El traje de chaqueta y pantalón de color blanco se ha convertido en los últimos años en un símbolo habitual entre las mujeres políticas. Te contamos el porqué.
Kamala Harris, María Corina Machado o Isabel Díaz Ayuso son algunas de las mujeres que han confirmado que el traje blanco es una las opciones estilísticas favoritas en el mundo de la política. Sin embargo, se trata de una decisión que va más allá de una tendencia o de un look acertado para citas institucionales, un dos piezas sastre en este color esconde un significado que hace que sea un outfit cargado de simbología.
Y es que, aunque se sabe que el blanco significa pureza, su objetivo en el mundo de la moda trasciende más allá de esa característica que se le atribuye a las novias. Se trata de un color que transmite muchísimas sensaciones y que está asociado a un sinfín de características, además de ser símbolo feminista, entre otras cosas.
Del blanco se dice que representa la bondad, la inocencia y la pureza. También que simboliza la paz, la humildad y el amor y está vinculado a la vida, a la sinceridad y a la espiritualidad. Pero, en el caso de la política, hay más. El traje blanco en las mujeres políticas es un poderoso símbolo de empoderamiento femenino, unidad y nuevos comienzos. Su uso está profundamente arraigado en la historia del movimiento sufragista y se ha convertido en un estandarte visual para reivindicar el papel de la mujer en las instituciones de poder.
Reivindicación del voto femenino
Pero, ¿de dónde viene este significado? Históricamente, el blanco fue adoptado en 1913 por las primeras sufragistas en Estados Unidos (junto con el morado y el verde) para simbolizar la pureza de su causa. En este caso, este color no solo era un símbolo de rectitud, sino que garantizaba un fuerte impacto visual cuando grandes grupos de mujeres se manifestaban juntas, ayudándolas a destacar frente a los tonos oscuros tradicionales.
Un símbolo que ha evolucionado en la era moderna combinándose con el uso del traje pantalón blanco, el cual se ha resignificado como un uniforme de resistencia y solidaridad femenina. Representantes políticas han vestido de blanco con este tipo de dos piezas para rendir tributo a las mujeres que lucharon en el pasado y subrayar el trabajo de las generaciones futuras y lo han elegido para citas especiales.
Es el caso de Yolanda Díaz o Diana Morant, que han optado por trajes blancos en tomas de posesión o momentos legislativos clave, utilizándolo como un símbolo de transparencia, esperanza y modernidad. De hecho, para la vicepresidenta del Gobierno se trata de un estilismo habitual y lo ha lucido en numerosas ocasiones versionándolo dependiendo del momento.
Pero hay más. Cuando María Corina Machado viajó a Oslo para recibir el Premio Nobel de la Paz también escogió un traje blanco confirmando otro significado de este estilismo, ya que históricamente, las figuras asociadas al este premio han utilizado el vestuario como una extensión de su mensaje ético. Madre Teresa de Calcuta hizo del blanco una renuncia consciente al poder material para elevar la autoridad moral y Malala Yousafzai combinó tonos claros con indumentaria tradicional como afirmación identitaria frente a Occidente.
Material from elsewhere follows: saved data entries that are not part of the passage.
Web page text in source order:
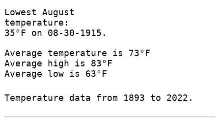
Lowest August
temperature:
35°F on 08-30-1915.
Average temperature is 73°F
Average high is 83°F
Average low is 63°F
Temperature data from 1893 to 2022.
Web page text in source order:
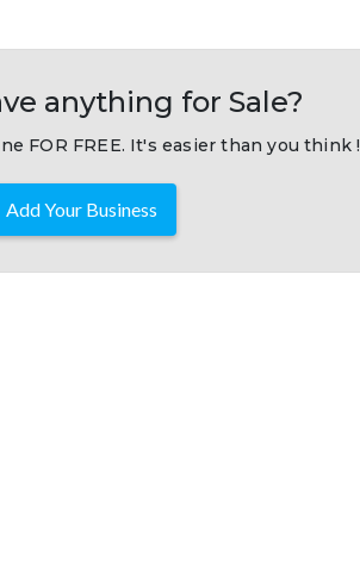
anything for Sale?
FOR FREE. It's easier than you think !
Add Your Business
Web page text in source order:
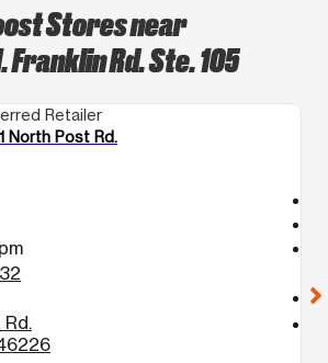
Stores near
Franklin Rd. Ste. 105
Retailer
North Post Rd.
call
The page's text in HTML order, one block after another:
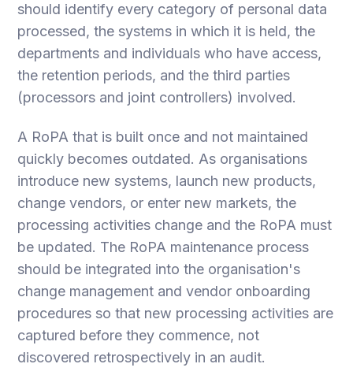
should identify every category of personal data
processed, the systems in which it is held, the
departments and individuals who have access,
the retention periods, and the third parties
(processors and joint controllers) involved.
A RoPA that is built once and not maintained
quickly becomes outdated. As organisations
introduce new systems, launch new products,
change vendors, or enter new markets, the
processing activities change and the RoPA must
be updated. The RoPA maintenance process
should be integrated into the organisation's
change management and vendor onboarding
procedures so that new processing activities are
captured before they commence, not
discovered retrospectively in an audit.
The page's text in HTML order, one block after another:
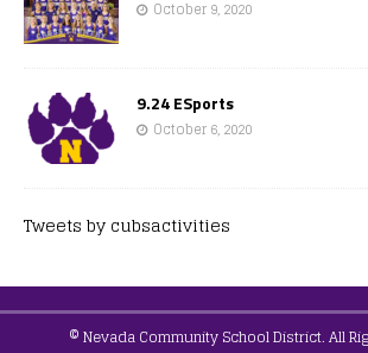
October 9, 2020
9.24 ESports
October 6, 2020
Tweets by cubsactivities
© Nevada Community School District. All
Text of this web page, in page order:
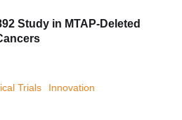
Study in MTAP-Deleted
Trials Innovation
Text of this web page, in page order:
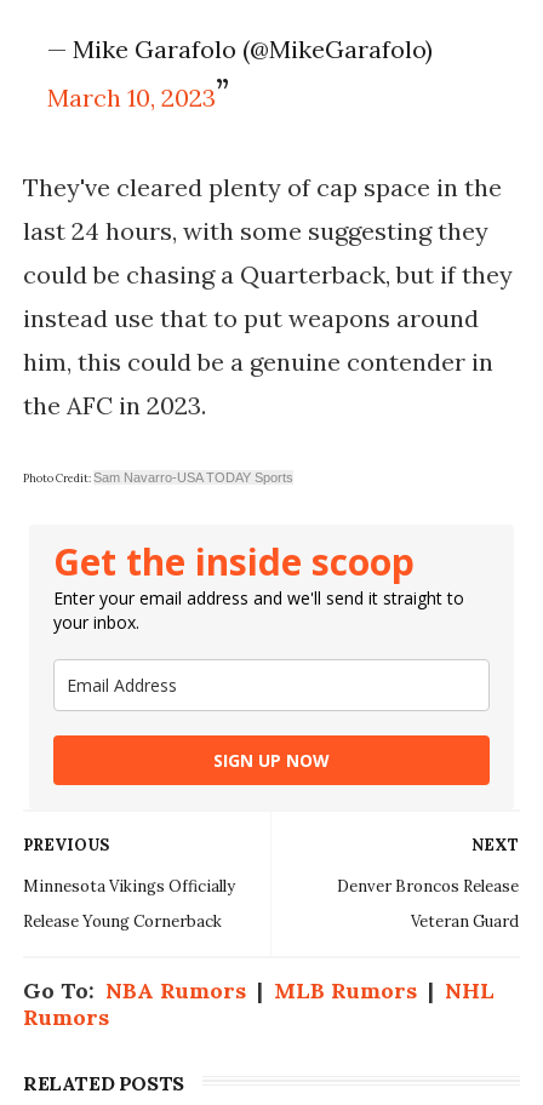
— Mike Garafolo (@MikeGarafolo)
March 10, 2023
They've cleared plenty of cap space in the
last 24 hours, with some suggesting they
could be chasing a Quarterback, but if they
instead use that to put weapons around
him, this could be a genuine contender in
the AFC in 2023.
Photo Credit:Sam Navarro-USA TODAY Sports
Get the inside scoop
Enter your email address and we'll send it straight to
your inbox.
SIGN UP NOW
NEXT
Denver Broncos Release
Veteran Guard
PREVIOUS
Minnesota Vikings Officially
Release Young Cornerback
Go To: NBA Rumors| MLB Rumors| NHL
Rumors
RELATED POSTS
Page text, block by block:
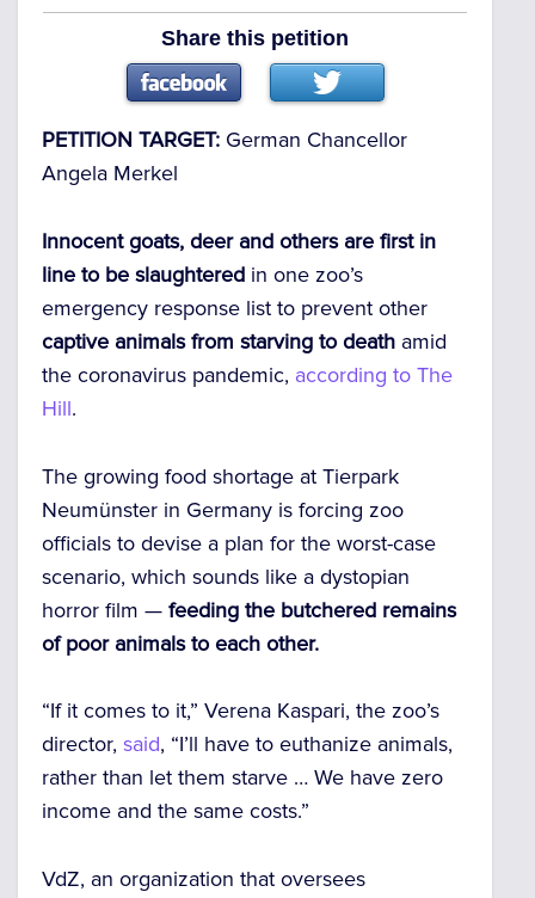
Share this petition
PETITION TARGET: German Chancellor
Angela Merkel
Innocent goats, deer and others are first in
line to be slaughtered in one zoo’s
emergency response list to prevent other
captive animals from starving to death amid
the coronavirus pandemic, according to The
Hill.
The growing food shortage at Tierpark
Neumünster in Germany is forcing zoo
officials to devise a plan for the worst-case
scenario, which sounds like a dystopian
horror film — feeding the butchered remains
of poor animals to each other.
“If it comes to it,” Verena Kaspari, the zoo’s
director, said, “I’ll have to euthanize animals,
rather than let them starve … We have zero
income and the same costs.”
VdZ, an organization that oversees
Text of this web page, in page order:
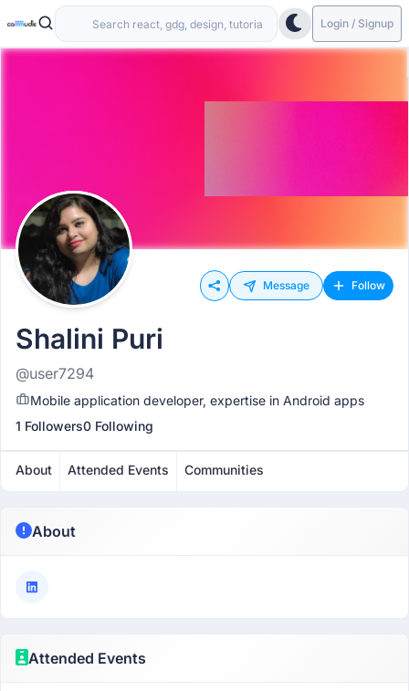
Login / Signup
Message Follow
Shalini Puri
@user7294
Mobile application developer, expertise in Android apps
1 Followers0 Following
About Attended Events Communities
About
Attended Events
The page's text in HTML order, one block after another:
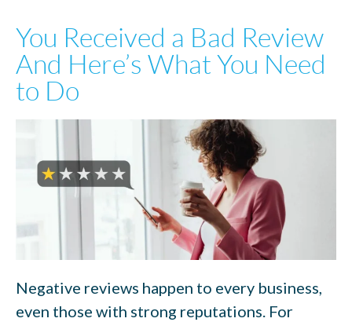
You Received a Bad Review
And Here’s What You Need
to Do
Negative reviews happen to every business,
even those with strong reputations. For
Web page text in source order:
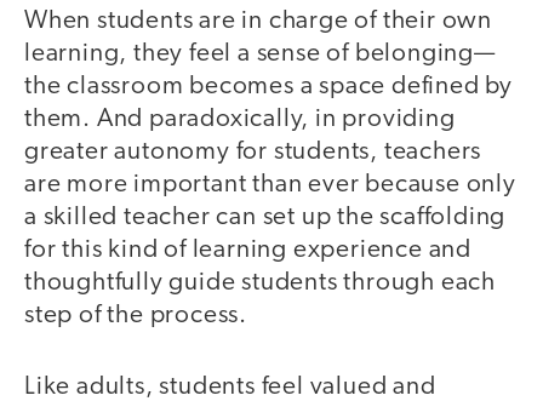
When students are in charge of their own
learning, they feel a sense of belonging—
the classroom becomes a space defined by
them. And paradoxically, in providing
greater autonomy for students, teachers
are more important than ever because only
a skilled teacher can set up the scaffolding
for this kind of learning experience and
thoughtfully guide students through each
step of the process.
Like adults, students feel valued and
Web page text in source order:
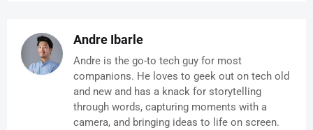
Andre Ibarle
Andre is the go-to tech guy for most
companions. He loves to geek out on tech old
and new and has a knack for storytelling
through words, capturing moments with a
camera, and bringing ideas to life on screen.
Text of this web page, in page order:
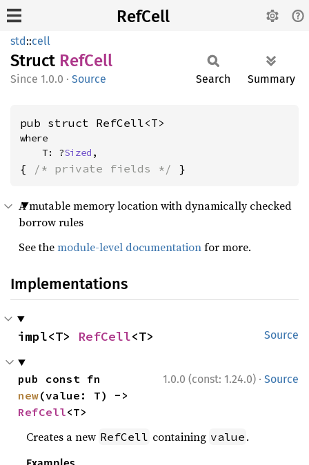
RefCell
std::cell
Struct RefCell
1.0.0 · Source Search Summary
pub struct RefCell<T>
where
    T: ?
Sized ,
{ /* private fields */ }
A mutable memory location with dynamically checked
borrow rules
See themodule-level documentationfor more.
Implementations
Source
impl<T> RefCell<T>
1.0.0 (const: 1.24.0) · Source
new
RefCell<T>
Creates a new RefCell containing value .
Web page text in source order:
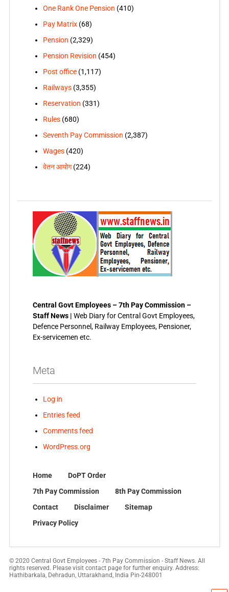
One Rank One Pension (410)
Pay Matrix(68)
Pension (2,329)
Pension Revision (454)
Post office(1,117)
Railways(3,355)
Reservation (331)
Rules(680)
Seventh Pay Commission (2,387)
Wages(420)
वेतन आयोग(224)
Central Govt Employees – 7th Pay Commission –
Staff News | Web Diary for Central Govt Employees,
Defence Personnel, Railway Employees, Pensioner,
Ex-servicemen etc.
Meta
Log in
Entries feed
Comments feed
WordPress.org
Home
DoPT Order
7th Pay Commission
8th Pay Commission
Contact
Disclaimer
Sitemap
Privacy Policy
© 2020 Central Govt Employees - 7th Pay Commission - Staff News. All
rights reserved. Please visit contact page for further enquiry. Address:
Hathibarkala, Dehradun, Uttarakhand, India Pin-248001
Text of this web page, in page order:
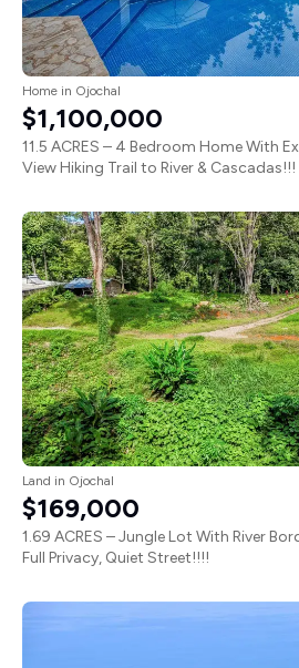
Home in Ojochal
$1,100,000
11.5 ACRES – 4 Bedroom Home With
View Hiking Trail to River & Cascadas!!!
Land in Ojochal
$169,000
1.69 ACRES – Jungle Lot With River
Full Privacy, Quiet Street!!!!
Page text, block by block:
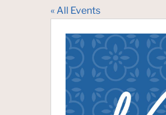
« All Events
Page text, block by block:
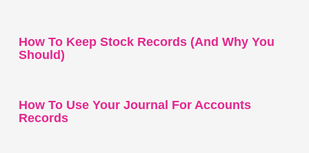
How To Keep Stock Records (and Why You
Should)
How To Use Your Journal For Accounts
Records
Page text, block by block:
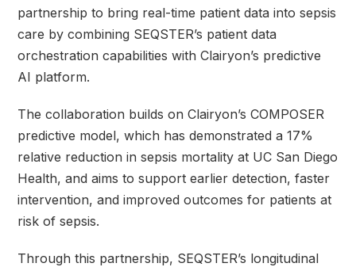
partnership to bring real-time patient data into sepsis
care by combining SEQSTER’s patient data
orchestration capabilities with Clairyon’s predictive
AI platform.
The collaboration builds on Clairyon’s COMPOSER
predictive model, which has demonstrated a 17%
relative reduction in sepsis mortality at UC San Diego
Health, and aims to support earlier detection, faster
intervention, and improved outcomes for patients at
risk of sepsis.
Through this partnership, SEQSTER’s longitudinal
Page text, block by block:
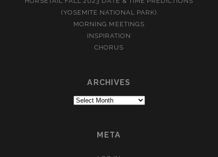
(YOSEMITE NATIONAL PARK)
MORNING MEETINGS
INSPIRATION
CHORUS
ARCHIVES
Archives
META
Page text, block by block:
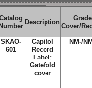
Catalog
Number
Description
Grade
Cover/
SKAO-
601
Capitol
Record
Label;
Gatefold
cover
NM-/
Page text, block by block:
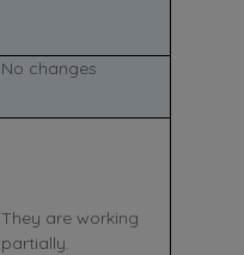
No changes
They are working
partially.
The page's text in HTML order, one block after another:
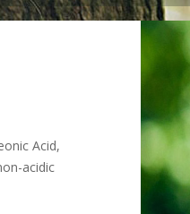
Acid,
acidic
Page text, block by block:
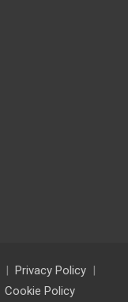
Privacy Policy
Cookie Policy

Sin embargo, en estos casos el blanco fue leído como moralidad, sacrificio o espiritualidad. Y con María Corina Machado fue distinto. Aquí el blanco no era estético ni ceremonial, era institucional. Y la clave de la fórmula estaba en el traje de chaqueta y pantalón que aportaba notoriedad.
Por último desde la semiótica del color, el blanco absoluto comunica tres ideas fundamentales: transparencia como valor político, punto cero institucional y superioridad moral sin victimización. Se utiliza en el ámbito de la comunicación política para proyectar porque transmite una imagen de conciliación y voluntad negociadora.
Es un color que te puede hacer lucir profesional, elegante, moderna, sofisticada e incluso intelectual y que produce en los demás confianza, tranquilidad, optimismo e hasta la sensación de un nuevo comienzo. Además, al utilizar un traje sastre (que tradicionalmente era una prenda exclusiva del vestuario masculino), las mujeres políticas reclaman su espacio de poder en un terreno históricamente dominado por hombres.